Apple employees voice frustration with work culture under Tim Cook

“Apple employees are voicing growing discontent for the workplace under boss Tim Cook, according to employee surveys ranking the top 100 CEOs,” David Pierini writes for Cult of Mac. “Cook’s spot on Glassdoor’s annual list was 96, down from 53 a year ago in what was the biggest fall for a tech CEO on the list.”

“Glassdoor’s ranking of Cook was based on 12,054 Apple employee reviews,” Pierini writes. “There are a number of reoccurring answers in the Pros and Cons categories and not everyone saw the work culture in the same way.”

“There were 903 reviewers who griped about work-life balance, but 213 others said work-life balance was great,” Pierini writes. “One former or anonymous employee with more than five years with Apple had a short but blunt list of Cons that read: ‘No work life balance. Management does not care if you’re burnt out. Compared to other companies, the pay is below average.’ Asked what advice the employee would have for management, the employee said, ‘Some re-training might be in order because clearly, you have forgotten how to treat people.'”

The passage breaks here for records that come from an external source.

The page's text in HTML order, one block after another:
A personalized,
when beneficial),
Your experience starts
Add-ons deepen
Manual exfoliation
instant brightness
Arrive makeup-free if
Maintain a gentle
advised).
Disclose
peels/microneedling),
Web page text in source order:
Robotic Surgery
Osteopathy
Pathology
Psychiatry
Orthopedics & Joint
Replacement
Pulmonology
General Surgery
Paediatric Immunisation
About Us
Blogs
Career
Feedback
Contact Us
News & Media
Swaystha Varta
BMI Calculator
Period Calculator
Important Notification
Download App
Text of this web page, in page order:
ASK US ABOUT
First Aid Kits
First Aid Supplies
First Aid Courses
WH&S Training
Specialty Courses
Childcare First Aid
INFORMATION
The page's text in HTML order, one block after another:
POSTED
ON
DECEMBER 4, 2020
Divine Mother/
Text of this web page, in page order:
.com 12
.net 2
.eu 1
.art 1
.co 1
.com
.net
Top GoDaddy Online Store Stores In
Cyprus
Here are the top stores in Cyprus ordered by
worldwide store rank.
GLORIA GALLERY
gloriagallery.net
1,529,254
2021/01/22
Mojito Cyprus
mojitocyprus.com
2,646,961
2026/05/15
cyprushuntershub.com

Read more in the full article here.

MacDailyNews Take: As we wrote back in January 2015 in an open letter to Tim Cook:

We occasionally hear things about the company from Apple employees.

Some of those things lead us to wonder if perhaps you should rethink some aspects of the culture at Apple? Specifically, what really should constitute a badge of honor at Apple? Working all day, all weekend and all night in order to squat out iOS 8.0.1 and then have to turn around and do it all over again, in a panic, to get iOS 8.0.2 out the door in order to clean up the mess? Or taking the time necessary to do the job correctly the first time?

People with proper sleep and lower stress levels do better work. Many major medical studies prove these facts. Shouldn’t quality, not quantity, of hours worked be the utmost badge of honor at Apple?

Working long hours simply for the sake of working long hours is counterproductive. It really doesn’t prove anything except that you have no life and that, despite all of their work on Apple Watch, Apple executives still do not understand basic human health requirements and are incapable of properly staffing their departments so that they can function without requiring sleep-deprived, mistake-prone employees who feel that it’s a job requirement to be able to reply to emails from managers at 2:00 am. That’s idiocy.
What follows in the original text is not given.